21.On re-exam, he stated that the amount indicated in the plaint was not paid since a case was filed leading to incur legal fees. That marked the close of the Appellant’s case. Parties filed submissions and the court thereafter proceeded to render the impugned judgement which precipitated this appeal.
22.Directions were taken that the appeal be canvassed by way of written submissions. Both the Appellant and the Respondent duly complied by filing detailed submissions and cited various decided cases in support of their rival positions. Prior to the Record of Appeal being filed, the Respondent filed its initial submissions which were dated 4th January, 2024. Similarly, the Appellant filed its submissions dated 11th January, 2024.

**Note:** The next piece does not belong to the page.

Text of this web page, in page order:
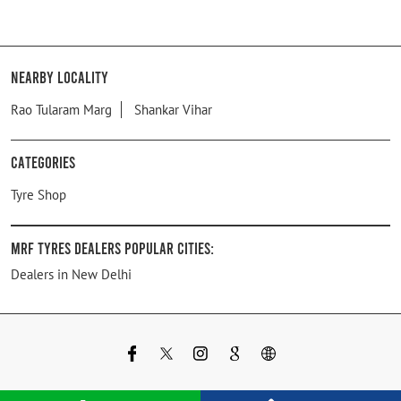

23.Upon the Record being filed parties proceeded to file another set of submissions. The Appellant’s submissions are dated 3rd May, 2024 while the Respondent’s submissions are dated 14th May, 2020.
Appellant’s Submissions
24.The Appellant isolated two (2) issues for determination being whether the Trial Magistrate disregarded the contract between the parties and whether the Trial Magistrate was right in dismissing the Appellant’s counter-claim. On the first issue, the Appellant made reference to the Trial Court’s judgement and specifically quoted a specific paragraph at page 296 of the Record. The Appellant submitted that by disregarding the contract between the parties, the Trial Court had no any other material to rely on in resolving the issue between the parties.
25.It further contended that the Trial Court’s observations on the issue of contract amounted to it writing the contract for the parties thus descending into the disputants’ arena. Several cases were cited on courts not re-writing contracts for parties were cited among them Husamuddin Gulamhussein Pothiwalla v Kidogo Basi Housing Co-operative Society Ltd & 31 others, Civil Appeal No. 330 of 2003 and Kukal Properties Development Ltd v Tafazzal H. Maloo & 3 others [1993] eKLR.
26.According to the Appellant, the contract was never terminated at any time. Having found that the contract stood terminated, it is the Appellant’s position that the Trial Court ought not to have moved any further but dismiss the Respondent’s case. In support of this position, the case of Housing Finance Company of Kenya Limited v Gilbert Kibe Njuguna (Nrb) HCCC No. 1601 of 1999.
27.On the second issue, the Appellant submits that it is related to the first one since once the Trial Court disregarded the written contract, it had no material to guide it in finding that the Appellant had a merited counter-claim. Some paragraphs at pages 286 and 287 of the Record were quoted in extenso. Reference was also made of clauses 13 and 15 of the contract found at page 80 of the Record. The Appellant concludes that the appeal has merit and the same be allowed.
Respondent’s Submissions
28.The Appellant has identified the same issues as those proposed by the Appellant. Its submissions begin with a restatement the role of this court on appeal and cited various decided cases elucidating the position among them Peterson Ndung’u v Stephen Gichanga Gituro & 4 Others which cited with approval the case of Abok James Odera & Associates v John Patrick Machira T/A Machira & Co. Advocates [2013] eKLR.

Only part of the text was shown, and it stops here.